*EXERCISE PROMPT*
Word-for-word reproduction, images excluded: copy every entry below.

Collected data:

══════

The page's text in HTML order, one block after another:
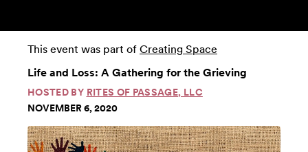
This event was part of Creating Space
Life and Loss: A Gathering for the Grieving
HOSTED BY RITES OF PASSAGE, LLC
NOVEMBER 6, 2020
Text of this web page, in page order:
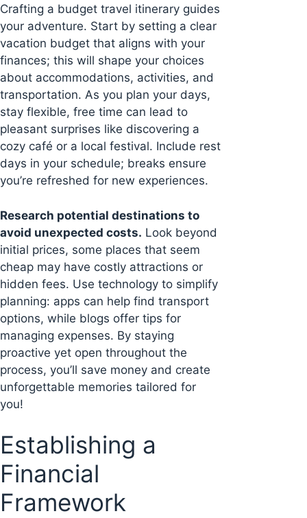
Crafting a budget travel itinerary guides
your adventure. Start by setting a clear
vacation budget that aligns with your
finances; this will shape your choices
about accommodations, activities, and
transportation. As you plan your days,
stay flexible, free time can lead to
pleasant surprises like discovering a
cozy café or a local festival. Include rest
days in your schedule; breaks ensure
you’re refreshed for new experiences.
Research potential destinations to
avoid unexpected costs. Look beyond
initial prices, some places that seem
cheap may have costly attractions or
hidden fees. Use technology to simplify
planning: apps can help find transport
options, while blogs offer tips for
managing expenses. By staying
proactive yet open throughout the
process, you’ll save money and create
unforgettable memories tailored for
you!
Establishing a
Financial
Framework
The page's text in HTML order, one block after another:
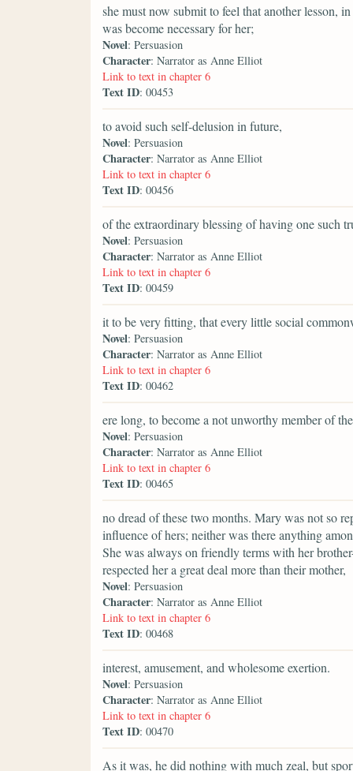
she must now submit to feel that another lesson,
was become necessary for her;
Novel: Persuasion
Character: Narrator as Anne Elliot
Link to text in chapter 6
Text ID: 00453
to avoid such self-delusion in future,
Novel: Persuasion
Character: Narrator as Anne Elliot
Link to text in chapter 6
Text ID: 00456
of the extraordinary blessing of having one such
Novel: Persuasion
Character: Narrator as Anne Elliot
Link to text in chapter 6
Text ID: 00459
it to be very fitting, that every little social
Novel: Persuasion
Character: Narrator as Anne Elliot
Link to text in chapter 6
Text ID: 00462
ere long, to become a not unworthy member of
Novel: Persuasion
Character: Narrator as Anne Elliot
Link to text in chapter 6
Text ID: 00465
no dread of these two months. Mary was not so
influence of hers; neither was there anything
She was always on friendly terms with her
respected her a great deal more than their mother,
Novel: Persuasion
Character: Narrator as Anne Elliot
Link to text in chapter 6
Text ID: 00468
interest, amusement, and wholesome exertion.
Novel: Persuasion
Character: Narrator as Anne Elliot
Link to text in chapter 6
Text ID: 00470
As it was, he did nothing with much zeal, but
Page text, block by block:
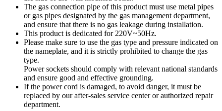
The gas connection pipe of this product must use metal pipes
or gas pipes designated by the gas management department,
and ensure that there is no gas leakage during installation.
This product is dedicated for 220V~50Hz.
Please make sure to use the gas type and pressure indicated on
the nameplate, and it is strictly prohibited to change the gas
type.
Power sockets should comply with relevant national standards
and ensure good and effective grounding.
If the power cord is damaged, to avoid danger, it must be
replaced by our after-sales service center or authorized repair
department.
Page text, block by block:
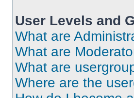
User Levels and
What are
What are
What are
Where are the
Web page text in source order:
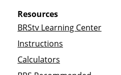
Resources
BRStv Learning Center
Instructions
Calculators
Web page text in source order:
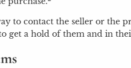
to contact the seller or the
get a hold of them and in
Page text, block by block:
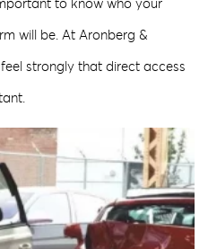
to know who your
will be. At Aronberg &
strongly that direct access
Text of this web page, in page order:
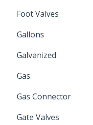
Foot Valves
Gallons
Galvanized
Zinc Plated
Gas
Gas Connector
Gate Valves
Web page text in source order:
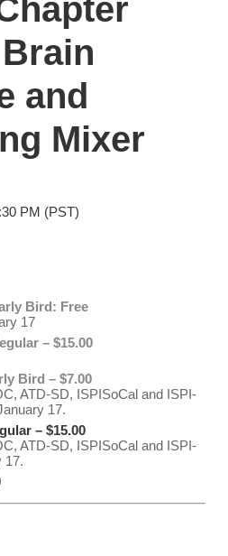
and
Mixer
PM (PST)
Bird: Free
17
– $15.00
Bird – $7.00
ATD-SD, ISPISoCal and ISPI-
17.
– $15.00
ATD-SD, ISPISoCal and ISPI-
17.
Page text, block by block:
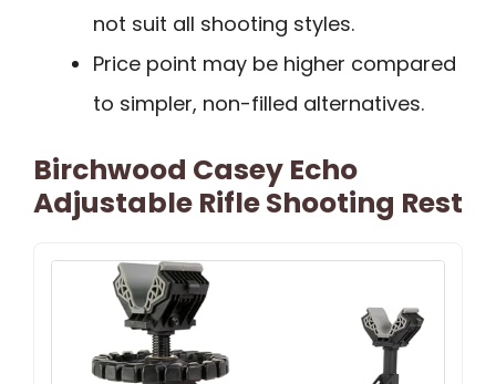
not suit all shooting styles.
Price point may be higher compared
to simpler, non-filled alternatives.
Birchwood Casey Echo
Adjustable Rifle Shooting Rest
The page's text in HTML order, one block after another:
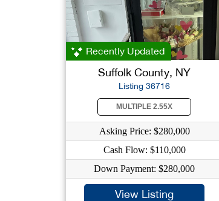
Recently Updated
Suffolk County, NY
Listing 36716
MULTIPLE 2.55X
Asking Price: $280,000
Cash Flow: $110,000
Down Payment: $280,000
View Listing
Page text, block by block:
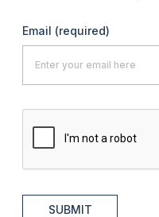
Email (required)
SUBMIT
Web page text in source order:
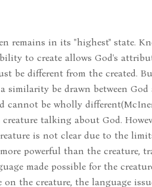
remains in its "highest" state.
to create allows God's
be different from the created.
similarity be drawn between
cannot be wholly
talking about God.
is not clear due to the
powerful than the creature,
made possible for the
the creature, the language
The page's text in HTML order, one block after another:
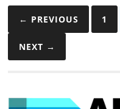
Posts
pagination
← PREVIOUS 1
NEXT →
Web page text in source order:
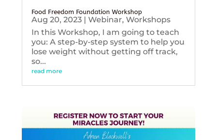
Food Freedom Foundation Workshop
Aug 20, 2023| Webinar, Workshops
In this Workshop, I am going to teach
you: A step-by-step system to help you
lose weight without getting off track,
so...
read more
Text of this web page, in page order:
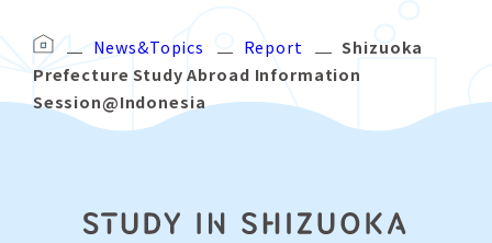
News&Topics Report
Shizuoka
Prefecture Study Abroad Information
Session@Indonesia
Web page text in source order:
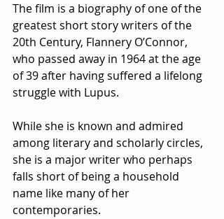
The film is a biography of one of the
greatest short story writers of the
20th Century, Flannery O’Connor,
who passed away in 1964 at the age
of 39 after having suffered a lifelong
struggle with Lupus.
While she is known and admired
among literary and scholarly circles,
she is a major writer who perhaps
falls short of being a household
name like many of her
contemporaries.
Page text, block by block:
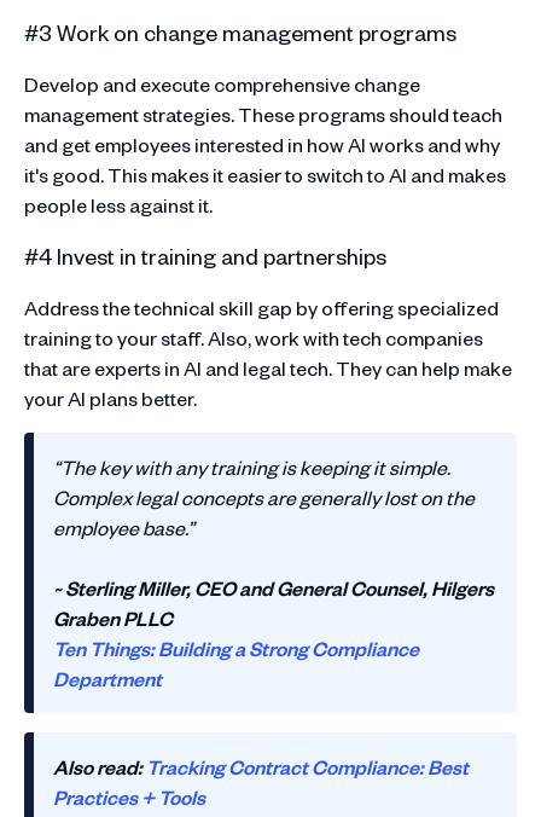
#3 Work on change management programs
Develop and execute comprehensive change
management strategies. These programs should teach
and get employees interested in how AI works and why
it's good. This makes it easier to switch to AI and makes
people less against it.
#4 Invest in training and partnerships
Address the technical skill gap by offering specialized
training to your staff. Also, work with tech companies
that are experts in AI and legal tech. They can help make
your AI plans better.
“The key with any training is keeping it simple.
Complex legal concepts are generally lost on the
employee base.”
~ Sterling Miller, CEO and General Counsel, Hilgers
Graben PLLC
Ten Things: Building a Strong Compliance
Department
Also read: Tracking Contract Compliance: Best
Practices + Tools
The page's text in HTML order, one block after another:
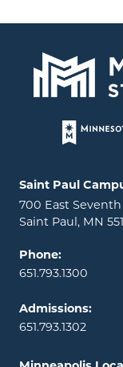
Page
Locations and
Saint Paul
700 East
Saint Paul, MN
Phone:
651.793.1300
Admissions:
651.793.1302
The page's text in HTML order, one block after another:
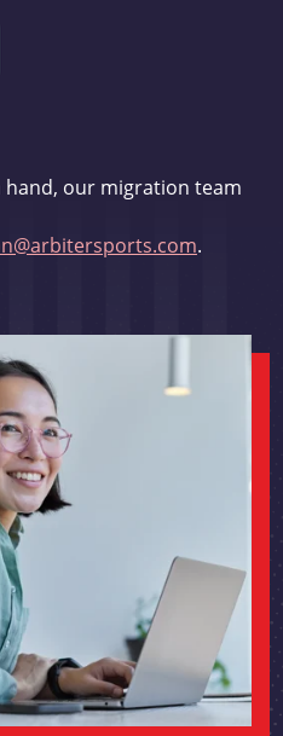
hand, our migration team
.
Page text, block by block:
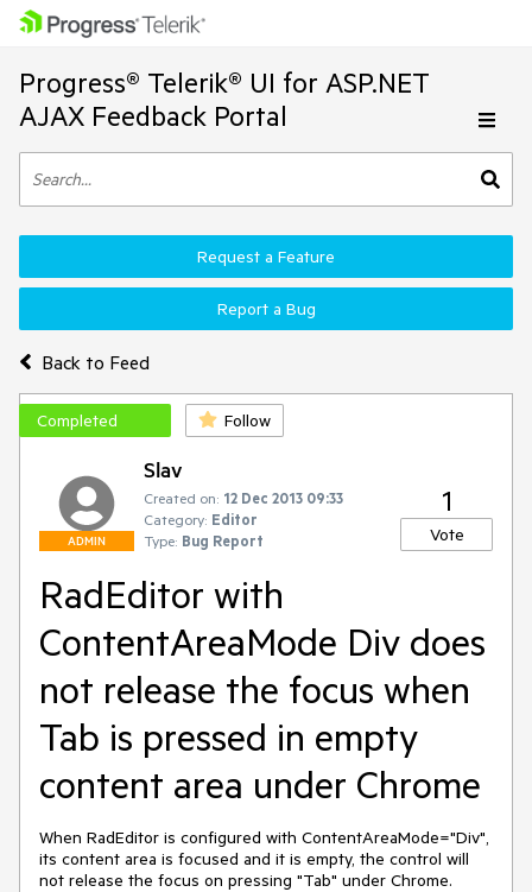
Progress® Telerik® UI for ASP.NET
AJAX Feedback Portal
Back to Feed
Request a Feature
Report a Bug
Completed Follow
ADMIN
Slav
Created on: 12 Dec 2013 09:33
Category: Editor
Type: Bug Report
1
Vote
RadEditor with
ContentAreaMode Div does
not release the focus when
Tab is pressed in empty
content area under Chrome
When RadEditor is configured with ContentAreaMode="Div",
its content area is focused and it is empty, the control will
not release the focus on pressing "Tab" under Chrome.
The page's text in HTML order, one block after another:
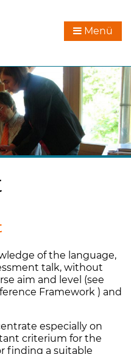
Menü
of the language,
talk, without
aim and level (see
Framework ) and
especially on
criterium for the
finding a suitable
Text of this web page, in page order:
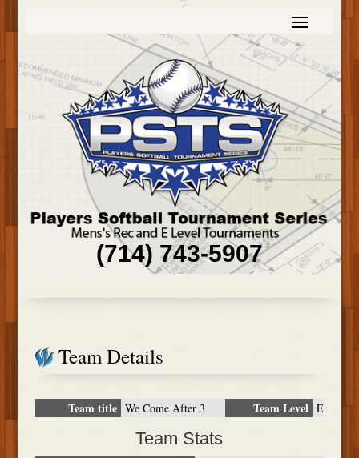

══════

*RESPONSE TO THIS EXERCISE*
The page's text in HTML order, one block after another:
This event was part of Creating Space
Life and Loss: A Gathering for the Grieving
HOSTED BY RITES OF PASSAGE, LLC
NOVEMBER 6, 2020
Text of this web page, in page order:
Crafting a budget travel itinerary guides
your adventure. Start by setting a clear
vacation budget that aligns with your
finances; this will shape your choices
about accommodations, activities, and
transportation. As you plan your days,
stay flexible, free time can lead to
pleasant surprises like discovering a
cozy café or a local festival. Include rest
days in your schedule; breaks ensure
you’re refreshed for new experiences.
Research potential destinations to
avoid unexpected costs. Look beyond
initial prices, some places that seem
cheap may have costly attractions or
hidden fees. Use technology to simplify
planning: apps can help find transport
options, while blogs offer tips for
managing expenses. By staying
proactive yet open throughout the
process, you’ll save money and create
unforgettable memories tailored for
you!
Establishing a
Financial
Framework
The page's text in HTML order, one block after another:
she must now submit to feel that another lesson,
was become necessary for her;
Novel: Persuasion
Character: Narrator as Anne Elliot
Link to text in chapter 6
Text ID: 00453
to avoid such self-delusion in future,
Novel: Persuasion
Character: Narrator as Anne Elliot
Link to text in chapter 6
Text ID: 00456
of the extraordinary blessing of having one such
Novel: Persuasion
Character: Narrator as Anne Elliot
Link to text in chapter 6
Text ID: 00459
it to be very fitting, that every little social
Novel: Persuasion
Character: Narrator as Anne Elliot
Link to text in chapter 6
Text ID: 00462
ere long, to become a not unworthy member of
Novel: Persuasion
Character: Narrator as Anne Elliot
Link to text in chapter 6
Text ID: 00465
no dread of these two months. Mary was not so
influence of hers; neither was there anything
She was always on friendly terms with her
respected her a great deal more than their mother,
Novel: Persuasion
Character: Narrator as Anne Elliot
Link to text in chapter 6
Text ID: 00468
interest, amusement, and wholesome exertion.
Novel: Persuasion
Character: Narrator as Anne Elliot
Link to text in chapter 6
Text ID: 00470
As it was, he did nothing with much zeal, but
Page text, block by block:
The gas connection pipe of this product must use metal pipes
or gas pipes designated by the gas management department,
and ensure that there is no gas leakage during installation.
This product is dedicated for 220V~50Hz.
Please make sure to use the gas type and pressure indicated on
the nameplate, and it is strictly prohibited to change the gas
type.
Power sockets should comply with relevant national standards
and ensure good and effective grounding.
If the power cord is damaged, to avoid danger, it must be
replaced by our after-sales service center or authorized repair
department.
Page text, block by block:
User Levels and
What are
What are
What are
Where are the
Web page text in source order:
Resources
BRStv Learning Center
Instructions
Calculators
Web page text in source order:
to contact the seller or the
get a hold of them and in
Page text, block by block:
to know who your
will be. At Aronberg &
strongly that direct access
Text of this web page, in page order:
Foot Valves
Gallons
Galvanized
Zinc Plated
Gas
Gas Connector
Gate Valves
Web page text in source order:
and
Mixer
PM (PST)
Bird: Free
17
– $15.00
Bird – $7.00
ATD-SD, ISPISoCal and ISPI-
17.
– $15.00
ATD-SD, ISPISoCal and ISPI-
17.
Page text, block by block:
not suit all shooting styles.
Price point may be higher compared
to simpler, non-filled alternatives.
Birchwood Casey Echo
Adjustable Rifle Shooting Rest
The page's text in HTML order, one block after another:
Recently Updated
Suffolk County, NY
Listing 36716
MULTIPLE 2.55X
Asking Price: $280,000
Cash Flow: $110,000
Down Payment: $280,000
View Listing
Page text, block by block:
Email (required)
SUBMIT
Web page text in source order:
remains in its "highest" state.
to create allows God's
be different from the created.
similarity be drawn between
cannot be wholly
talking about God.
is not clear due to the
powerful than the creature,
made possible for the
the creature, the language
The page's text in HTML order, one block after another:
Posts
pagination
← PREVIOUS 1
NEXT →
Web page text in source order:
Food Freedom Foundation Workshop
Aug 20, 2023| Webinar, Workshops
In this Workshop, I am going to teach
you: A step-by-step system to help you
lose weight without getting off track,
so...
read more
Text of this web page, in page order:
News&Topics Report
Shizuoka
Prefecture Study Abroad Information
Session@Indonesia
Web page text in source order:
The film is a biography of one of the
greatest short story writers of the
20th Century, Flannery O’Connor,
who passed away in 1964 at the age
of 39 after having suffered a lifelong
struggle with Lupus.
While she is known and admired
among literary and scholarly circles,
she is a major writer who perhaps
falls short of being a household
name like many of her
contemporaries.
Page text, block by block:
#3 Work on change management programs
Develop and execute comprehensive change
management strategies. These programs should teach
and get employees interested in how AI works and why
it's good. This makes it easier to switch to AI and makes
people less against it.
#4 Invest in training and partnerships
Address the technical skill gap by offering specialized
training to your staff. Also, work with tech companies
that are experts in AI and legal tech. They can help make
your AI plans better.
“The key with any training is keeping it simple.
Complex legal concepts are generally lost on the
employee base.”
~ Sterling Miller, CEO and General Counsel, Hilgers
Graben PLLC
Ten Things: Building a Strong Compliance
Department
Also read: Tracking Contract Compliance: Best
Practices + Tools
The page's text in HTML order, one block after another:
Page
Locations and
Saint Paul
700 East
Saint Paul, MN
Phone:
651.793.1300
Admissions:
651.793.1302
The page's text in HTML order, one block after another:
hand, our migration team
.
Page text, block by block:
Progress® Telerik® UI for ASP.NET
AJAX Feedback Portal
Back to Feed
Request a Feature
Report a Bug
Completed Follow
ADMIN
Slav
Created on: 12 Dec 2013 09:33
Category: Editor
Type: Bug Report
1
Vote
RadEditor with
ContentAreaMode Div does
not release the focus when
Tab is pressed in empty
content area under Chrome
When RadEditor is configured with ContentAreaMode="Div",
its content area is focused and it is empty, the control will
not release the focus on pressing "Tab" under Chrome.
The page's text in HTML order, one block after another:
Menü
of the language,
talk, without
aim and level (see
Framework ) and
especially on
criterium for the
finding a suitable
Text of this web page, in page order:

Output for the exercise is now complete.